Final answer:
To simplify the complex fraction ((1/x) + (x/y)) / ((1/y) + 1), one must find a common denominator, multiply both the numerator and the denominator by this, and then simplify. The result contains terms that may allow for further simplification or provide a means to solve for a variable if needed.
Step-by-step explanation:
Simplifying the complex fraction ((1)/(x) + (x)/(y)) / ((1)/(y) + 1) involves a few steps. First, to eliminate the complexity, you can multiply both the numerator and the denominator by a common denominator that would eliminate the individual fractions within the complex fraction. In mathematics, when we multiply the numerators and the denominators by the same thing, this is like multiplying by 1, which means the expression is still an equality. In this case, the common denominator would be xy. Multiplying the numerator by xy, you get xy * (1/x + x/y) = y + x^2 . Multiplying the denominator by xy, you end up with xy * (1/y + 1) = x + xy. This gives you the simplified expression (y + x^2) / (x + xy).

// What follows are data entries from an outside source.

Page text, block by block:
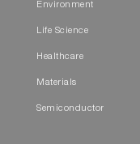
Environment
Life Science
Healthcare
Materials
Semiconductor
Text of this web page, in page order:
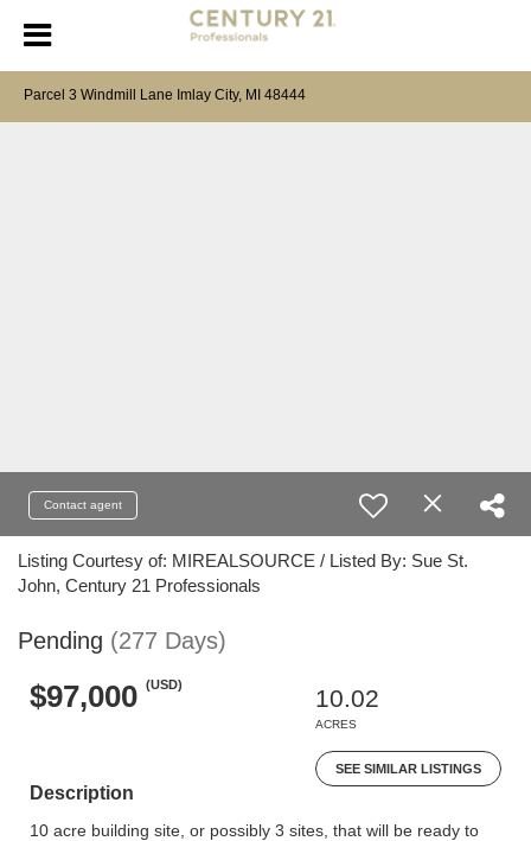
Parcel 3 Windmill Lane Imlay City, MI 48444
Contact agent
Listing Courtesy of: MIREALSOURCE / Listed By: Sue St.
John, Century 21 Professionals
Pending (277 Days)
$97,000 (USD)
10.02
ACRES
SEE SIMILAR LISTINGS
Description
10 acre building site, or possibly 3 sites, that will be ready to
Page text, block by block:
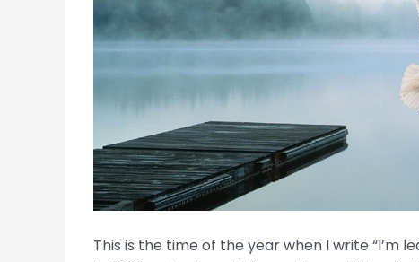
This is the time of the year when I write “I’m
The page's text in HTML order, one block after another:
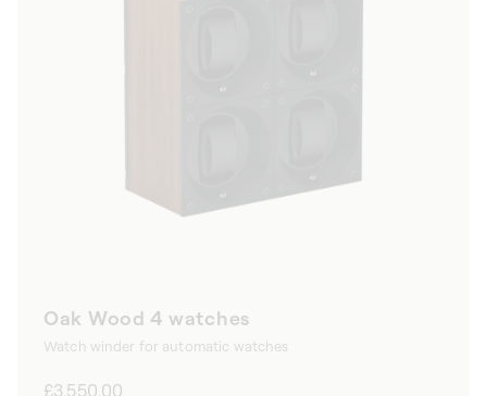
Oak Wood 4 watches
Watch winder for automatic watches
Regular
£3,550.00
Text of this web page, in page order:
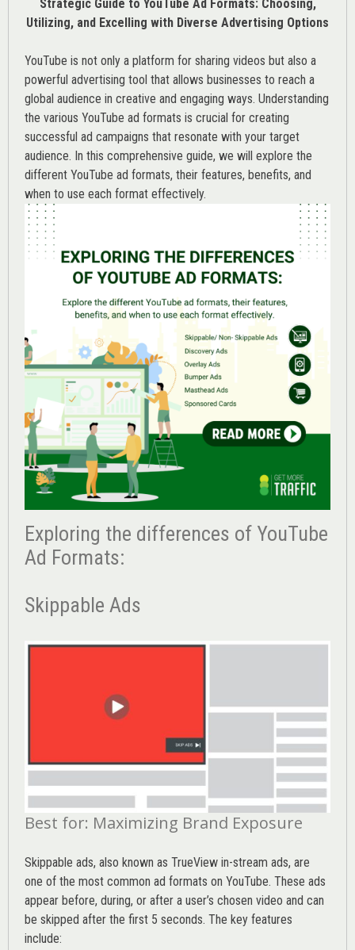
Strategic Guide to YouTube Ad Formats: Choosing,
Utilizing, and Excelling with Diverse Advertising Options
YouTube is not only a platform for sharing videos but also a
powerful advertising tool that allows businesses to reach a
global audience in creative and engaging ways. Understanding
the various YouTube ad formats is crucial for creating
successful ad campaigns that resonate with your target
audience. In this comprehensive guide, we will explore the
different YouTube ad formats, their features, benefits, and
when to use each format effectively.
Exploring the differences of YouTube
Ad Formats:
Skippable Ads
Best for: Maximizing Brand Exposure
Skippable ads, also known as TrueView in-stream ads, are
one of the most common ad formats on YouTube. These ads
appear before, during, or after a user’s chosen video and can
be skipped after the first 5 seconds. The key features
include:
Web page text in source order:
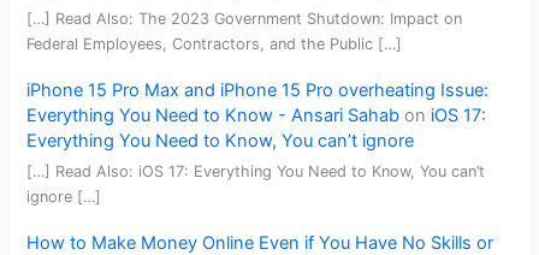
[…] Read Also: The 2023 Government Shutdown: Impact on
Federal Employees, Contractors, and the Public […]
iPhone 15 Pro Max and iPhone 15 Pro overheating Issue:
Everything You Need to Know - Ansari Sahab on iOS 17:
Everything You Need to Know, You can’t ignore
[…] Read Also: iOS 17: Everything You Need to Know, You can’t
ignore […]
How to Make Money Online Even if You Have No Skills or

Further simplification can be done by factoring out common terms. If you wanted to solve for y, you would need to manipulate the equation further. Any time the same quantity appears both in a numerator and a denominator, they cancel out, simplifying the fraction.
Remember, when simplifying and performing operations on both sides of the equals sign, the expression remains an equality. A good example to grasp this concept is to note that a fraction with the same number in both the numerator and denominator is equal to 1. In your final answer, no such simplification may occur, but this rule is important when simplifying individual fractions before finding a common denominator.